### Input for this task
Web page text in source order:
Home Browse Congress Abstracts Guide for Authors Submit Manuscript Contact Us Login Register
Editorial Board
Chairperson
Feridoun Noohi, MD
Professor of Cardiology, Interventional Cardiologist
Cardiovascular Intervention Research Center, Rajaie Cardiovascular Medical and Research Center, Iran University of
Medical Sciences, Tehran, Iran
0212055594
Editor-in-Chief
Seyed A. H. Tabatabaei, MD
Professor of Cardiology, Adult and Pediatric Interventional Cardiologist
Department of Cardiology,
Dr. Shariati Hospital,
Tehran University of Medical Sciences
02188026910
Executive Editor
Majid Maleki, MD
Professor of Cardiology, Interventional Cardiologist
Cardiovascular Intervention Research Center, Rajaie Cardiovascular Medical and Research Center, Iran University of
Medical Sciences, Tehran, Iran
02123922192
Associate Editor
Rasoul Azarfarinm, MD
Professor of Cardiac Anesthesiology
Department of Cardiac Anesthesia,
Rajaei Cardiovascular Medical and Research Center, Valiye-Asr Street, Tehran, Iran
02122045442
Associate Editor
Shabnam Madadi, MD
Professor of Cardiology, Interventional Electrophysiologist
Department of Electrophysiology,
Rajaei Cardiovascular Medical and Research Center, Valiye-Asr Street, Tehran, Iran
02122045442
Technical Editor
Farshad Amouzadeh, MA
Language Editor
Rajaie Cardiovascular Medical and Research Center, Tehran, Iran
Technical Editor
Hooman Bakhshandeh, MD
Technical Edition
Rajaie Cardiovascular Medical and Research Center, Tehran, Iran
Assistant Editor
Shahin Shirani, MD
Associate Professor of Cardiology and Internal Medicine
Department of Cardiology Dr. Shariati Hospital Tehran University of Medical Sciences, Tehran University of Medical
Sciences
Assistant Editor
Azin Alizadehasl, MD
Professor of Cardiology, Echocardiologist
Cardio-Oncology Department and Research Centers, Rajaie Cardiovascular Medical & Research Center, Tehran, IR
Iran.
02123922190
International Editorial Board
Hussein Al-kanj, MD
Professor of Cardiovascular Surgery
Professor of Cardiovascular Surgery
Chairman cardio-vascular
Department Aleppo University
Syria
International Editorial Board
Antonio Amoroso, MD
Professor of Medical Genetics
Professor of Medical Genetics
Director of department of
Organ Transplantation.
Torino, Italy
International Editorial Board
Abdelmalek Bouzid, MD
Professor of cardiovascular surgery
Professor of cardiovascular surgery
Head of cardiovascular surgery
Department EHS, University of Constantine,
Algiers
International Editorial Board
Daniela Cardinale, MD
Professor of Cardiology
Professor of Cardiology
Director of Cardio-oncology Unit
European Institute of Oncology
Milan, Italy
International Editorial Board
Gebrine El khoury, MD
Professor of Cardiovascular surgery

### Work required
Print out all the material above, unaltered.

### Result below
Web page text in source order:
Home Browse Congress Abstracts Guide for Authors Submit Manuscript Contact Us Login Register
Editorial Board
Chairperson
Feridoun Noohi, MD
Professor of Cardiology, Interventional Cardiologist
Cardiovascular Intervention Research Center, Rajaie Cardiovascular Medical and Research Center, Iran University of
Medical Sciences, Tehran, Iran
0212055594
Editor-in-Chief
Seyed A. H. Tabatabaei, MD
Professor of Cardiology, Adult and Pediatric Interventional Cardiologist
Department of Cardiology,
Dr. Shariati Hospital,
Tehran University of Medical Sciences
02188026910
Executive Editor
Majid Maleki, MD
Professor of Cardiology, Interventional Cardiologist
Cardiovascular Intervention Research Center, Rajaie Cardiovascular Medical and Research Center, Iran University of
Medical Sciences, Tehran, Iran
02123922192
Associate Editor
Rasoul Azarfarinm, MD
Professor of Cardiac Anesthesiology
Department of Cardiac Anesthesia,
Rajaei Cardiovascular Medical and Research Center, Valiye-Asr Street, Tehran, Iran
02122045442
Associate Editor
Shabnam Madadi, MD
Professor of Cardiology, Interventional Electrophysiologist
Department of Electrophysiology,
Rajaei Cardiovascular Medical and Research Center, Valiye-Asr Street, Tehran, Iran
02122045442
Technical Editor
Farshad Amouzadeh, MA
Language Editor
Rajaie Cardiovascular Medical and Research Center, Tehran, Iran
Technical Editor
Hooman Bakhshandeh, MD
Technical Edition
Rajaie Cardiovascular Medical and Research Center, Tehran, Iran
Assistant Editor
Shahin Shirani, MD
Associate Professor of Cardiology and Internal Medicine
Department of Cardiology Dr. Shariati Hospital Tehran University of Medical Sciences, Tehran University of Medical
Sciences
Assistant Editor
Azin Alizadehasl, MD
Professor of Cardiology, Echocardiologist
Cardio-Oncology Department and Research Centers, Rajaie Cardiovascular Medical & Research Center, Tehran, IR
Iran.
02123922190
International Editorial Board
Hussein Al-kanj, MD
Professor of Cardiovascular Surgery
Professor of Cardiovascular Surgery
Chairman cardio-vascular
Department Aleppo University
Syria
International Editorial Board
Antonio Amoroso, MD
Professor of Medical Genetics
Professor of Medical Genetics
Director of department of
Organ Transplantation.
Torino, Italy
International Editorial Board
Abdelmalek Bouzid, MD
Professor of cardiovascular surgery
Professor of cardiovascular surgery
Head of cardiovascular surgery
Department EHS, University of Constantine,
Algiers
International Editorial Board
Daniela Cardinale, MD
Professor of Cardiology
Professor of Cardiology
Director of Cardio-oncology Unit
European Institute of Oncology
Milan, Italy
International Editorial Board
Gebrine El khoury, MD
Professor of Cardiovascular surgery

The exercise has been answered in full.